At 45 I had gentle grief, "wow, I am getting closer to 50". Subtle because the grief was a soft sigh. By the time I hit 50, about 1 week before, I literally collapsed on my bed, a dramatic sobbing as if I was Carol Burnett doing a rendition of Cat on a Hot Tin Roof. The day hit and I felt my feelings and moved through it. Here I am again, about to loop around again and I realized tonight, for the last few weeks I am in my annual grieving period. I am getting older.
If you watch me on the gram, read these letters, or know me you can tell that there is a bit of pride in my aging too. I don’t mind telling people how old I am, no one seems surprised when I mention my age (which at times makes me want to spit). I’ve let the silver shine through and embraced the benefits of the Brazilian because grey pubes are a step too far for this 50+ person. Even while I grieve old expectations, new limitations, and the constant change that is life. I realize that aging is the one thing we all have in common and for many aging well is a privilege.
Everybody ages, and if they don't they are dead. Aging is the one thing that links us all, facing our mortality together. Everybody goes through a transition, the skin shows the years, and the hair texture, color, and luster change. The pubes grey, and you realize, when you dance to drum and bass with your son, that our jumping is not as bouncy as it was. While I miss certain aspects of youth, I also lust for the years to come. I have age lust. Wikipedia defines lust as:
Lust is a psychological force producing intense desire for something, or circumstance while already having a significant amount of the desired object. Lust can take any form such as the lust for sexuality, money, or power.
Yes, I am grateful for so many things, and yes to whatever other judgy shit you are thinking to counter your own aging grief. Even so, I still have grief to deal with. My lust for youth is also a lust for getting older. A lust for aging strong, flexible, and ever-expanding. So for this week, I grieve whatever needs grieving. I let it move through and out of me to make space for the new.
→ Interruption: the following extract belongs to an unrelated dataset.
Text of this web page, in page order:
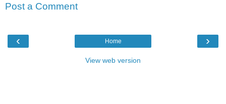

I look forward to this next season of life. I have plans like upping my hormones, tending to my wax game, meeting others in the world of hot flushes, and keeping my menopause group going. Connecting with my kids through coloring, lots of dancing to drum & base, with a side hustle, Chicago Step, straight-up house (Chicago), and bachata (Papi). Discovering different ways to be present for my family, my clients, and my patients. 51 will be perfectly imperfectly lusty in all the ways.
Thanks for letting me share.
As always, I would love to hear from you. You can contact me via DM @jessica_jolie_np or email me at jessica@ppwfnp.com. Feel free to share this with your friends who may be struggling or wondering what you are going through.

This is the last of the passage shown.